ZFIN ID: ZDB-PUB-040109-31
Neurochemical and behavioural changes in zebrafish Danio rerio after systemic administration of 6-hydroxydopamine and 1-methyl-4-phenyl-1,2,3,6-tetrahydropyridine
Anichtchik, O.V., Kaslin, J., Peitsaro, N., Scheinin, M., and Panula, P.
Date: 2004
Source: Journal of neurochemistry   88(2): 443-453 (Journal)
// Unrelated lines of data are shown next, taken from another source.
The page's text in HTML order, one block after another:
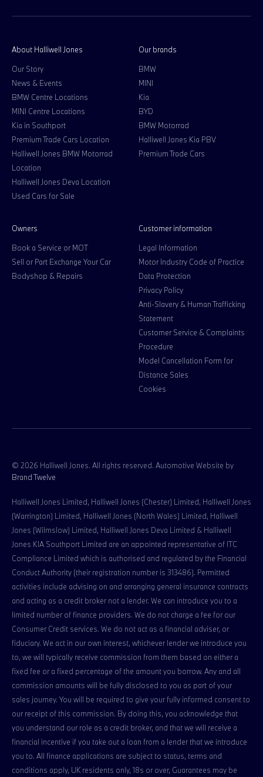
About Halliwell Jones
Our Story
News & Events
BMW Centre Locations
MINI Centre Locations
Kia in Southport
Premium Trade Cars Location
Halliwell Jones BMW Motorrad
Location
Halliwell Jones Deva Location
Used Cars for Sale
Our brands
BMW
MINI
Kia
BYD
BMW Motorrad
Halliwell Jones Kia PBV
Premium Trade Cars
Owners
Book a Service or MOT
Sell or Part Exchange Your Car
Bodyshop & Repairs
Customer information
Legal Information
Motor Industry Code of Practice
Data Protection
Privacy Policy
Anti-Slavery & Human Trafficking
Statement
Customer Service & Complaints
Procedure
Model Cancellation Form for
Distance Sales
Cookies
© 2026 Halliwell Jones. All rights reserved. Automotive Website by
Brand Twelve
Halliwell Jones Limited, Halliwell Jones (Chester) Limited, Halliwell Jones
(Warrington) Limited, Halliwell Jones (North Wales) Limited, Halliwell
Jones (Wilmslow) Limited, Halliwell Jones Deva Limited & Halliwell
Jones KIA Southport Limited are an appointed representative of ITC
Compliance Limited which is authorised and regulated by the Financial
Conduct Authority (their registration number is 313486). Permitted
activities include advising on and arranging general insurance contracts
and acting as a credit broker not a lender. We can introduce you to a
limited number of finance providers. We do not charge a fee for our
Consumer Credit services. We do not act as a financial adviser, or
fiduciary. We act in our own interest, whichever lender we introduce you
to, we will typically receive commission from them based on either a
fixed fee or a fixed percentage of the amount you borrow. Any and all
commission amounts will be fully disclosed to you as part of your
sales journey. You will be required to give your fully informed consent to
our receipt of this commission. By doing this, you acknowledge that
you understand our role as a credit broker, and that we will receive a
financial incentive if you take out a loan from a lender that we introduce
you to. All finance applications are subject to status, terms and
conditions apply, UK residents only, 18s or over, Guarantees may be
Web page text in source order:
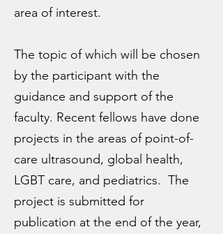
area of interest.
The topic of which will be chosen
by the participant with the
guidance and support of the
faculty. Recent fellows have done
projects in the areas of point-of-
care ultrasound, global health,
LGBT care, and pediatrics. The
project is submitted for
publication at the end of the year,
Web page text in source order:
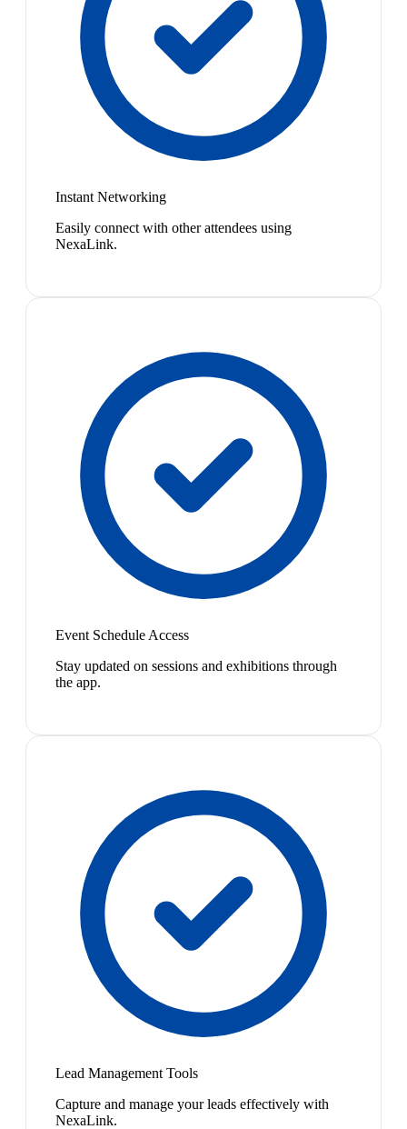
Instant Networking
Easily connect with other attendees using
NexaLink.
Event Schedule Access
Stay updated on sessions and exhibitions through
the app.
Lead Management Tools
Capture and manage your leads effectively with
NexaLink.
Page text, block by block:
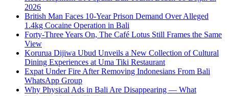
2026
British Man Faces 10-Year Prison Demand Over Alleged
1.4kg Cocaine Operation in Bali
Forty-Three Years On, The Café Lotus Still Frames the Same
View
Korurua Dijiwa Ubud Unveils a New Collection of Cultural
Dining Experiences at Uma Tiki Restaurant
Expat Under Fire After Removing Indonesians From Bali
WhatsApp Group
Why Physical Ads in Bali Are Disappearing — What
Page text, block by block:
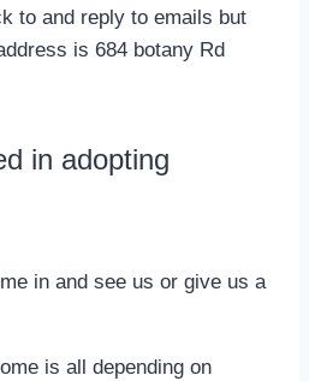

Registered Authors: Anichtchik, Oleg, Kaslin, Jan, Panula, Pertti, Peitsaro, Nina
Keywords: behavior, dopamine, histamine, noradrenaline
MeSH Terms:
  • 1-Methyl-4-phenyl-1,2,3,6-tetrahydropyridine/pharmacology*
  • Animals
  • Brain/drug effects*
  • Brain/metabolism
  • Dopamine/metabolism
  • Female
  • Injections, Intramuscular
  • Male
  • Motor Activity/drug effects*
  • Motor Activity/physiology
  • Norepinephrine/metabolism
  • Oxidopamine/pharmacology*
  • Pilot Projects
  • Zebrafish/metabolism*
PubMed: 14690532 Full text @ J. Neurochem.
ABSTRACT
Dopaminergic deficiency in the brain of zebrafish was produced by systemic administration of two catecholaminergic neurotoxins, 6-hydroxydopamine (6-OHDA) and 1-methyl-4-phenyl-1,2,3,6-tetrahydropyridine (MPTP), and the neurochemical and behavioural changes were characterized. The levels of dopamine and noradrenaline decreased significantly after the injection of MPTP and 6-OHDA. Corresponding to these changes, fish exhibited characteristic changes in locomotor behaviour, i.e. the total distance moved and velocity decreased after both neurotoxins. Tyrosine hydroxylase and caspase 3 protein levels were not altered after MPTP or 6-OHDA injections, as studied by immunohistochemistry and western blotting. The catecholaminergic cell clusters suggested to correspond to the mammalian nigrostriatal cell group displayed normal tyrosine hydroxylase immunoreactivity after the toxin treatment and did not show signs of DNA fragmentation that would indicate activation of cascades that lead to cell death. The results show that single systemic injections of MPTP and 6-OHDA induce both biochemical and behavioural changes in zebrafish, albeit failing to produce any significant morphological alteration in catecholaminergic cell clusters at the tested doses. This approach may be used for the screening of chemicals affecting the dopaminergic system. The model may be especially useful for evaluation of the role of novel genes in neurotoxicity, as a large number of zebrafish mutants are becoming available.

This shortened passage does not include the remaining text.